5. Usage in Subsequent Research and Expanded Experiments

• Semi-Supervised Learning Extensions: Recent work evaluates semi-supervised learning with CNNs featuring multiple output branches, which segment TL, FL, and FLT simultaneously. These approaches leverage both labeled (manually annotated) and unlabeled ImageTBAD volumes using rotation- and flip-consistent consistency regularization; they are architecture-agnostic and do not rely on probabilistic soft assignments.
• Relevant Losses: Advanced training uses a composite of Generalized Dice Loss (GDL) and Focal Loss, parameterized for class imbalance and implemented as:

$$L_{\mathrm{sup}} = w_{\mathrm{GDL}}\,L_{\mathrm{GDL}} + w_{\mathrm{FL}}\,L_{\mathrm{FL}}$$

with GDL and Focal defined in (Mikhailapov et al., 19 Dec 2025). Exponential moving average (EMA) updates provide pseudo-label targets.

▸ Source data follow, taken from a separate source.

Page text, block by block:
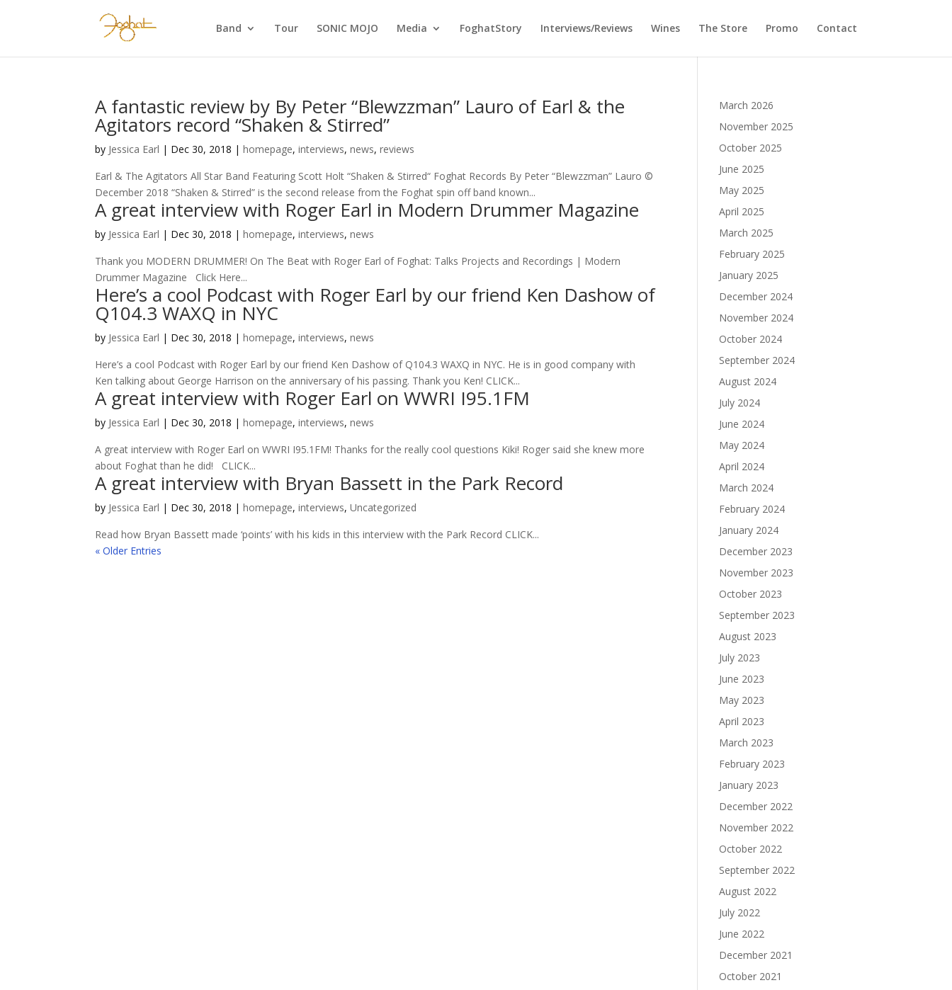
Band Tour SONIC MOJO Media FoghatStory Interviews/Reviews Wines The Store Promo Contact
A fantastic review by By Peter “Blewzzman” Lauro of Earl & the
Agitators record “Shaken & Stirred”
by Jessica Earl | Dec 30, 2018 |homepage,interviews,news,reviews
Earl & The Agitators All Star Band Featuring Scott Holt “Shaken & Stirred“ Foghat Records By Peter “Blewzzman” Lauro ©
December 2018 “Shaken & Stirred” is the second release from the Foghat spin off band known...
A great interview with Roger Earl in Modern Drummer Magazine
by Jessica Earl | Dec 30, 2018 |homepage,interviews,news
Thank you MODERN DRUMMER! On The Beat with Roger Earl of Foghat: Talks Projects and Recordings | Modern
Drummer Magazine Click Here...
Here’s a cool Podcast with Roger Earl by our friend Ken Dashow of
Q104.3 WAXQ in NYC
by Jessica Earl | Dec 30, 2018 |homepage,interviews,news
Here’s a cool Podcast with Roger Earl by our friend Ken Dashow of Q104.3 WAXQ in NYC. He is in good company with
Ken talking about George Harrison on the anniversary of his passing. Thank you Ken! CLICK...
A great interview with Roger Earl on WWRI I95.1FM
by Jessica Earl | Dec 30, 2018 |homepage,interviews,news
A great interview with Roger Earl on WWRI I95.1FM! Thanks for the really cool questions Kiki! Roger said she knew more
about Foghat than he did! CLICK...
A great interview with Bryan Bassett in the Park Record
by Jessica Earl | Dec 30, 2018 |homepage,interviews,Uncategorized
Read how Bryan Bassett made ‘points’ with his kids in this interview with the Park Record CLICK...
« Older Entries
March 2026
November 2025
October 2025
June 2025
May 2025
April 2025
March 2025
February 2025
January 2025
December 2024
November 2024
October 2024
September 2024
August 2024
July 2024
June 2024
May 2024
April 2024
March 2024
February 2024
January 2024
December 2023
November 2023
October 2023
September 2023
August 2023
July 2023
June 2023
May 2023
April 2023
March 2023
February 2023
January 2023
December 2022
November 2022
October 2022
September 2022
August 2022
July 2022
June 2022
December 2021
October 2021
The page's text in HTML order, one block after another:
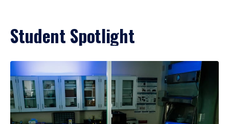
Student Spotlight

• Experimental Configuration: In these studies, volumes are resampled to 128 × 128 × 128 grids, and data splits typically follow an 80/20 train-validation strategy, with repeated random partitions to assess robustness (Mikhailapov et al., 19 Dec 2025).

6. Distribution, Licensing, and Access

• Data Release: The ImageTBAD dataset, including CTAs and NIfTI-1 segmentations, is available via Zenodo and GitHub (project repository, citation to (Yao et al., 2021)).
• Licensing: Dataset is released under CC BY-NC 4.0, permitting academic, non-commercial usage with required attribution. No additional restrictions apply beyond citation.
• Code Availability: Baseline code for the reference 3D U-Net segmentation pipeline accompanies the dataset. Additional preprocessing and experiment code is found in later publications (Yao et al., 2021, Mikhailapov et al., 19 Dec 2025).

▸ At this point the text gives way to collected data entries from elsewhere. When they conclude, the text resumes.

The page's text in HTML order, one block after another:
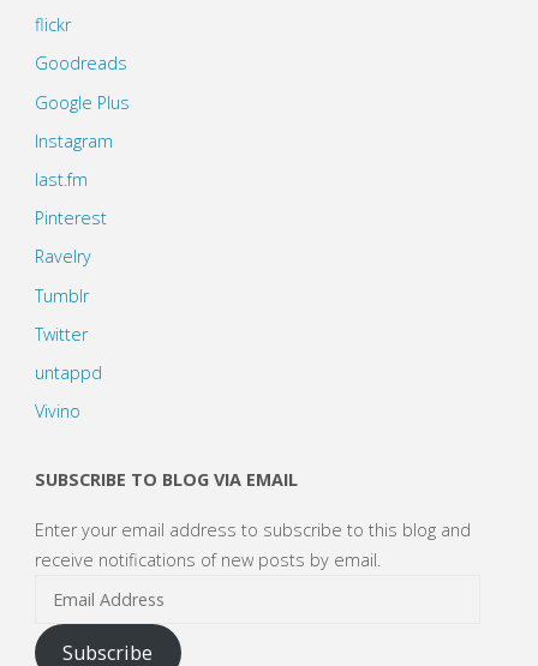
flickr
Goodreads
Google Plus
Instagram
last.fm
Pinterest
Ravelry
Tumblr
Twitter
untappd
Vivino
SUBSCRIBE TO BLOG VIA EMAIL
Enter your email address to subscribe to this blog and
receive notifications of new posts by email.
Email
Address
Subscribe
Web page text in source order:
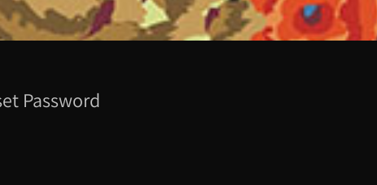
Password
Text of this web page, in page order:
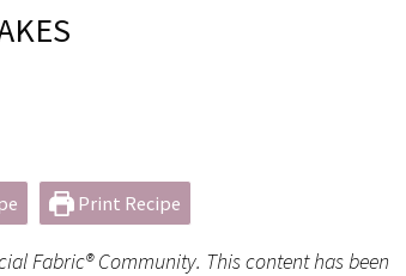
Print Recipe
Fabric® Community. This content has been
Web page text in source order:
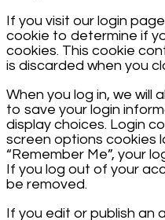
If you visit our login
cookie to determine if
cookies. This cookie
is discarded when you
When you log in, we will
to save your login
display choices. Login
screen options cookies
“Remember Me”, your
If you log out of your
be removed.
If you edit or publish an
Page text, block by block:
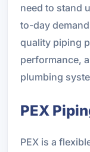
need to stand
to-day
quality piping
performance,
plumbing
PEX
PEX is a
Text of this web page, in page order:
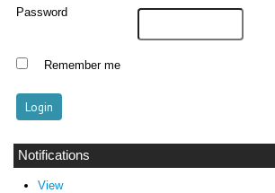
Password
Remember me
Notifications
View
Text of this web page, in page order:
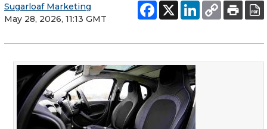
Sugarloaf Marketing
May 28, 2026, 11:13 GMT
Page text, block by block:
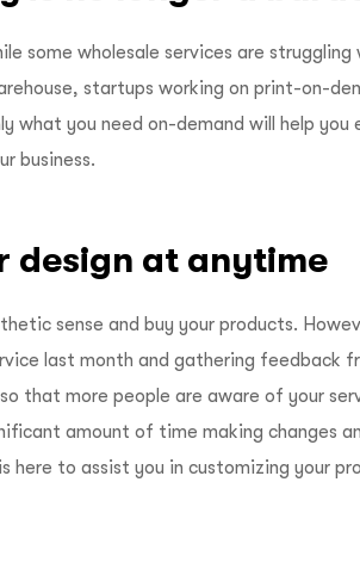
some wholesale services are
startups working on print-on-
what you need on-demand will help
business.
design at anytime
sense and buy your products.
last month and gathering feedback
that more people are aware of your
amount of time making changes
here to assist you in customizing your
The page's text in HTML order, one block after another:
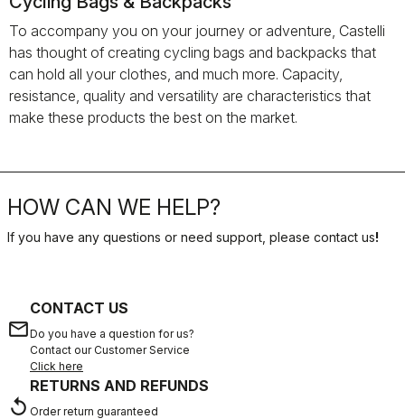
To accompany you on your journey or adventure, Castelli
has thought of creating cycling bags and backpacks that
can hold all your clothes, and much more. Capacity,
resistance, quality and versatility are characteristics that
make these products the best on the market.
HOW CAN WE HELP?
If you have any questions or need support, please contact us!
email
CONTACT US
Do you have a question for us?
Contact our Customer Service
Click here
replay
RETURNS AND REFUNDS
Order return guaranteed
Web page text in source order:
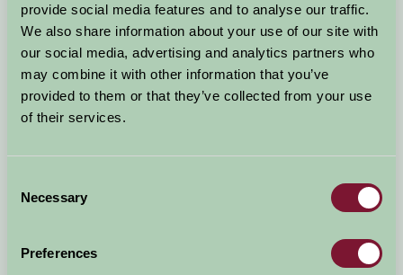
provide social media features and to analyse our traffic.
We also share information about your use of our site with
our social media, advertising and analytics partners who
may combine it with other information that you’ve
provided to them or that they’ve collected from your use
of their services.
Selection
Necessary
Preferences
Quick Links
Music in Devon
South Devon Events 2015
Exmoor Walking Festival
South Molton Food Fest Sunday 29th March
Devon County Show
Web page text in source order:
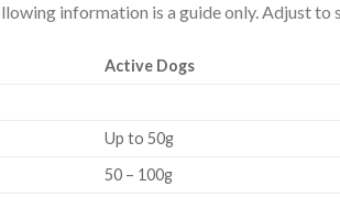
information is a guide only. Adjust to
Active Dogs
Up to 50g
50 – 100g
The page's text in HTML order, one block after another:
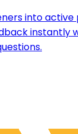
into
instantly

7. Research Applications and Challenges

• Clinical Applications: Enables quantification of TL, FL, and especially FLT—critical for stratification of rupture risk, surgical planning (e.g., stent graft sizing and placement), and longitudinal assessment of post-TEVAR (thoracic endovascular aortic repair) remodeling.
• Methodological Research: The pronounced difficulty of FLT segmentation—due to low tissue contrast, irregular geometry, and extreme class imbalance—makes ImageTBAD an essential testbed for developing advanced segmentation models. Potential approaches include:
  • Multi-scale attention and boundary-aware networks for small, irregular targets
  • Anatomical priors or graph-based regularization for spatial consistency
  • Adversarial or contrastive loss augmentation targeting the FLT-vs-FL boundary
• Extension Opportunities: Morphological quantification (volume, surface area, length) supports novel quantitative endpoints for outcome prediction and patient stratification (Yao et al., 2021).

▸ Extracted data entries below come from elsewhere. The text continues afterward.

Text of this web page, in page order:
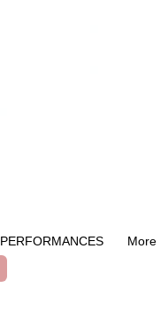
PERFORMANCES More
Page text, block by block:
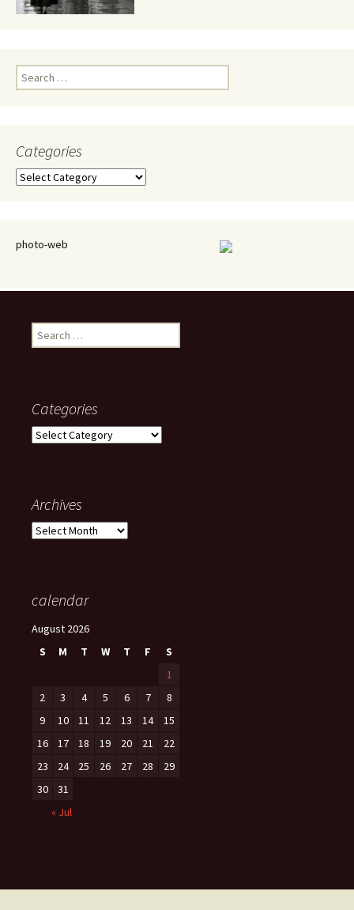
Search
for:
Categories
Categories
photo-web
Search
for:
Categories
Categories
Archives
Archives
calendar
August 2026
S
M T W T F
S
1
2
3 4 5 6 7
8
9
10 11 12 13 14
15
16
17 18 19 20 21
22
23
24 25 26 27 28
29
30
31
« Jul
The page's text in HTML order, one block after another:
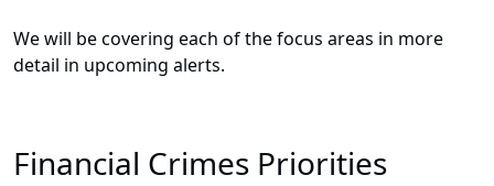
We will be covering each of the focus areas in more
detail in upcoming alerts.
Financial Crimes Priorities
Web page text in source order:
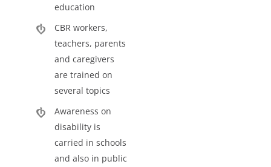
education
CBR workers,
teachers, parents
and caregivers
are trained on
several topics
Awareness on
disability is
carried in schools
and also in public
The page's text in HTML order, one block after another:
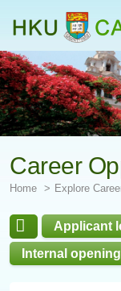
Start
main
Content
Career
Home Explore
Applicant
Internal
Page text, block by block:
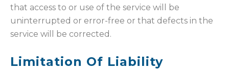
that access to or use of the service will be
uninterrupted or error-free or that defects in the
service will be corrected.
Limitation Of Liability
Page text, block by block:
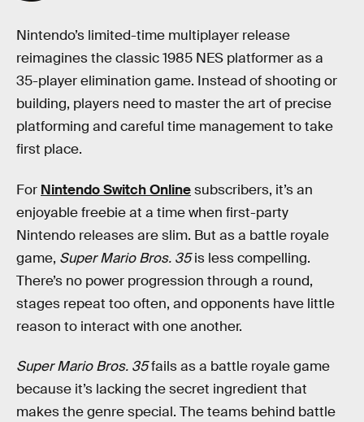
Nintendo’s limited-time multiplayer release
reimagines the classic 1985 NES platformer as a
35-player elimination game. Instead of shooting or
building, players need to master the art of precise
platforming and careful time management to take
first place.
For Nintendo Switch Onlinesubscribers, it’s an
enjoyable freebie at a time when first-party
Nintendo releases are slim. But as a battle royale
game, Super Mario Bros. 35is less compelling.
There’s no power progression through a round,
stages repeat too often, and opponents have little
reason to interact with one another.
Super Mario Bros. 35fails as a battle royale game
because it’s lacking the secret ingredient that
makes the genre special. The teams behind battle

ImageTBAD is a benchmark dataset specifically designed to catalyze research on automated, fine-grained quantification of Type-B aortic dissection anatomy with reliable, public segmentation ground truth for TL, FL, and FLT. Its open availability and rigorous annotation protocol address a longstanding bottleneck in cardiovascular image analysis (Yao et al., 2021, Mikhailapov et al., 19 Dec 2025).